Als der Wagen an der Rampe ihres Palais hielt, blickte sie unwillkürlich um sich, ob sie das widerwärtige Gesicht des Spähers bemerken würde, allein sie sah ihn nicht. Als sie, von Margot geführt, in ihr Zimmer trat, wunderte sie sich, daß Esther ihr nicht mit offenen Armen entgegeneilte, konnte sie doch kaum die Zeit erwarten, um ihr diese neue Phase ihres Schicksals mitzutheilen.

»Wo ist Miß Esther?« fragte sie.

»Miß Esther ist in ihrem Zimmer,« antwortete Margot, »sie hat dort den Thee genommen und wünschte allein zu sein.«

»Oh, mein Besuch wird ihr nicht störend sein, ich bringe ihr ja die Nachricht, daß sie frei ist, – freier wie ich selber.«

Mit diesen Worten eilte sie, von Margot begleitet, nach dem Zimmer ihrer Freundin.

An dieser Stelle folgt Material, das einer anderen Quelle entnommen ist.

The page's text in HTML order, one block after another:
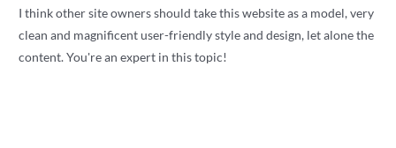
I think other site owners should take this website as a model, very
clean and magnificent user-friendly style and design, let alone the
content. You're an expert in this topic!
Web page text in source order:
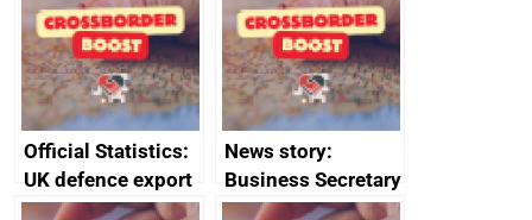
enterprises (SMEs)
Official Statistics:
UK defence export
statistics 2023
News story:
Business Secretary
announces new
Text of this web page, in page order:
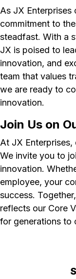
As JX Enterprises
commitment to
steadfast. With a
JX is poised to
innovation, and
team that values
we are ready to
innovation.
Join Us on
At JX
We invite you to
innovation.
employee, your
success.
reflects our Core
for generations to
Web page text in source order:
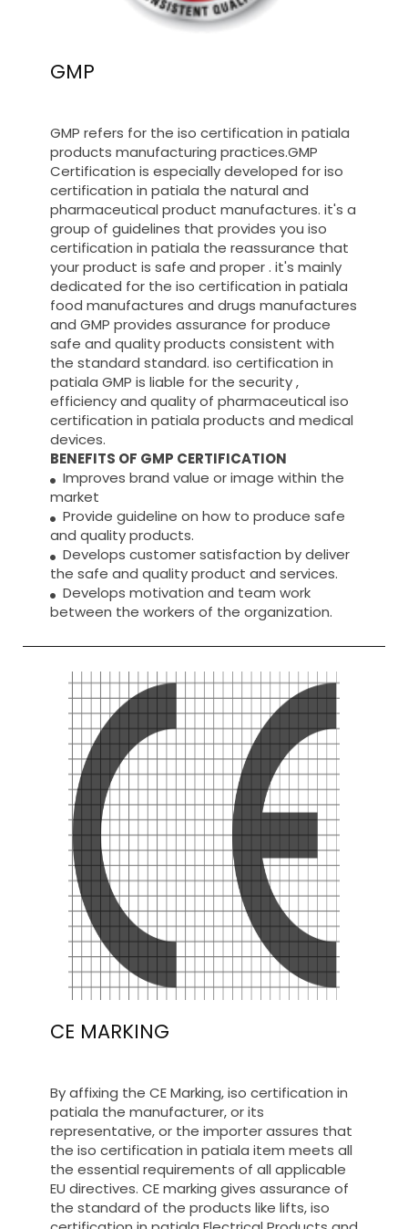
GMP
GMP refers for the iso certification in patiala
products manufacturing practices.GMP
Certification is especially developed for iso
certification in patiala the natural and
pharmaceutical product manufactures. it's a
group of guidelines that provides you iso
certification in patiala the reassurance that
your product is safe and proper . it's mainly
dedicated for the iso certification in patiala
food manufactures and drugs manufactures
and GMP provides assurance for produce
safe and quality products consistent with
the standard standard. iso certification in
patiala GMP is liable for the security ,
efficiency and quality of pharmaceutical iso
certification in patiala products and medical
devices.
BENEFITS OF GMP CERTIFICATION
Improves brand value or image within the
market
Provide guideline on how to produce safe
and quality products.
Develops customer satisfaction by deliver
the safe and quality product and services.
Develops motivation and team work
between the workers of the organization.
CE MARKING
By affixing the CE Marking, iso certification in
patiala the manufacturer, or its
representative, or the importer assures that
the iso certification in patiala item meets all
the essential requirements of all applicable
EU directives. CE marking gives assurance of
the standard of the products like lifts, iso
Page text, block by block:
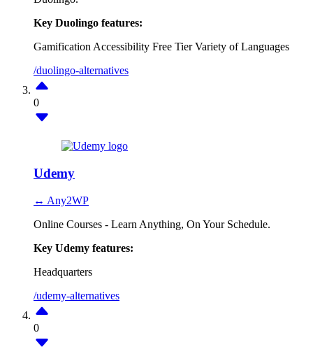
Key Duolingo features:
Gamification Accessibility Free Tier Variety of Languages
/duolingo-alternatives
0
Udemy
↔ Any2WP
Online Courses - Learn Anything, On Your Schedule.
Key Udemy features:
Headquarters
/udemy-alternatives
0
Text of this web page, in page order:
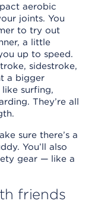
aerobic
joints. You
to try out
a little
up to speed.
sidestroke,
a bigger
surfing,
They’re all
sure there’s a
You’ll also
gear — like a
friends
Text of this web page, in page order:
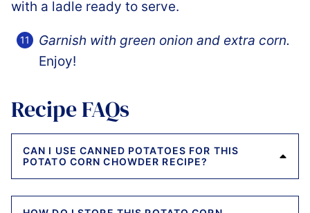
Garnish with green onion and extra corn.
Enjoy!
Recipe FAQs
CAN I USE CANNED POTATOES FOR THIS
POTATO CORN CHOWDER RECIPE?
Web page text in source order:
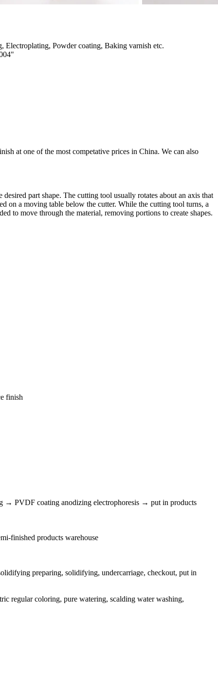
Electroplating, Powder coating, Baking varnish etc.
at one of the most competative prices in China. We can also
part shape. The cutting tool usually rotates about an axis that
on a moving table below the cutter. While the cutting tool turns, a
to move through the material, removing portions to create shapes.
finish
PVDF coating anodizing electrophoresis → put in products
finished products warehouse
preparing, solidifying, undercarriage, checkout, put in
regular coloring, pure watering, scalding water washing,
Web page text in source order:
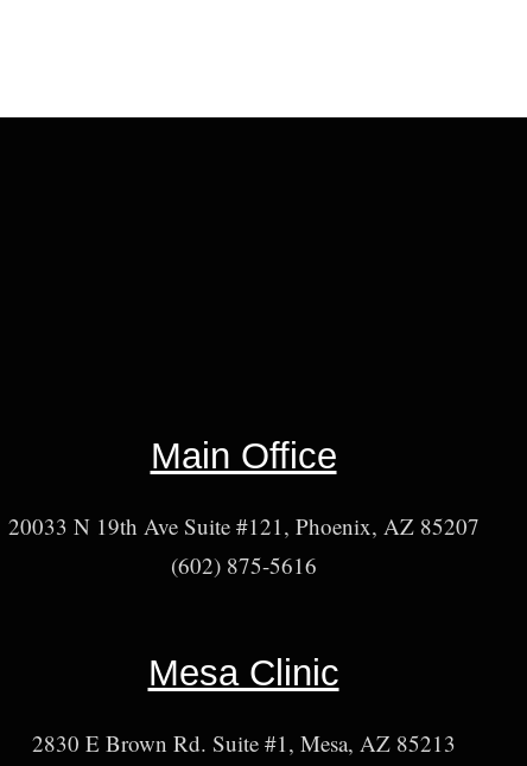
Main Office
20033 N 19th Ave Suite #121, Phoenix, AZ 85207
(602) 875-5616
Mesa Clinic
2830 E Brown Rd. Suite #1, Mesa, AZ 85213
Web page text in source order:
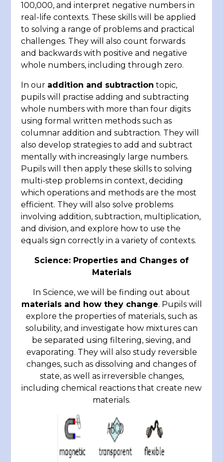
100,000, and interpret negative numbers in
real-life contexts. These skills will be applied
to solving a range of problems and practical
challenges. They will also count forwards
and backwards with positive and negative
whole numbers, including through zero.
In our addition and subtraction topic,
pupils will practise adding and subtracting
whole numbers with more than four digits
using formal written methods such as
columnar addition and subtraction. They will
also develop strategies to add and subtract
mentally with increasingly large numbers.
Pupils will then apply these skills to solving
multi-step problems in context, deciding
which operations and methods are the most
efficient. They will also solve problems
involving addition, subtraction, multiplication,
and division, and explore how to use the
equals sign correctly in a variety of contexts.
Science: Properties and Changes of
Materials
In Science, we will be finding out about
materials and how they change. Pupils will
explore the properties of materials, such as
solubility, and investigate how mixtures can
be separated using filtering, sieving, and
evaporating. They will also study reversible
changes, such as dissolving and changes of
state, as well as irreversible changes,
including chemical reactions that create new
materials.
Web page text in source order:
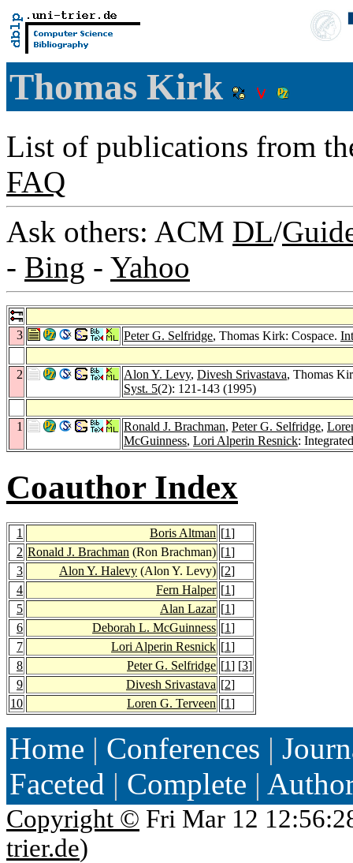
Thomas Kirk
List of publications from
FAQ
Ask others: ACM DL/
- Bing - Yahoo
3 Peter G. Selfridge, Thomas Kirk: Cospace.
2 Alon Y. Levy, Divesh Srivastava, Thomas
Syst. 5(2): 121-143 (1995)
1 Ronald J. Brachman, Peter G. Selfridge,
McGuinness, Lori Alperin Resnick:
Coauthor Index
1 Boris Altman [1]
2 Ronald J. Brachman (Ron Brachman) [1]
3
Alon Y. Halevy (Alon Y. Levy) [2]
4
Fern Halper [1]
5
Alan Lazar [1]
6
Deborah L. McGuinness [1]
7
Lori Alperin Resnick [1]
8
Peter G. Selfridge [1] [3]
9
Divesh Srivastava [2]
10
Loren G. Terveen [1]
Home | Conferences |
Faceted | Complete |
Copyright © Fri Mar 12
trier.de)

Sie klopfte an, da aber nicht sogleich eine Antwort erfolgte, trat sie ohne Umstände ein. – Was hatte das zu bedeuten? – das Zimmer war leer.

Emmy warf einen erstaunten Blick auf Margot. Diese wußte aber keine Erklärung zu geben, sondern theilte das Erstaunen ihrer Gebieterin.

»Vielleicht ist sie in einem andern Zimmer?« meinte Miß Brown, und unterzog sich selbst der Durchsuchung des ganzen Hauses. Vergebens, von Esther war keine Spur zu finden. Da endlich fiel ihr Blick auf einen Brief, der in ihrem Schlafzimmer auf dem Nachttische lag. Er war an Emmy adressirt.

Mit zitternden Händen entfaltete sie das Papier. – Ach, ihre schreckliche Ahnung hatte sie nicht getäuscht. Esther schrieb:

 

»Innig geliebte Schwester!

Ich verlasse dies Haus, das mir auf der ganzen Welt das liebste war. Mag aus mir werden, was da will, aber ich kann Dich nicht länger in der Gefahr lassen, die über Deinem Haupte schwebt. Werde ich ergriffen – wohl, ich bin auf Alles gefaßt; werde ich nicht ergriffen – desto besser; in jedem Falle aber wird man Dich nicht länger im Verdacht haben können, und Du hast nicht nöthig, Dich vor Deinen Feinden zu fürchten. Ich hoffe, Du hast Breckenridge nichts bewilligt. – Adieu, Schwester; noch einen Kuß, vielleicht den letzten, drücke ich auf Deine Lippen.

Esther.«

 

»Gütiger Himmel, so war das Opfer, das ich brachte, vergebens!« rief Emmy, zusammensinkend.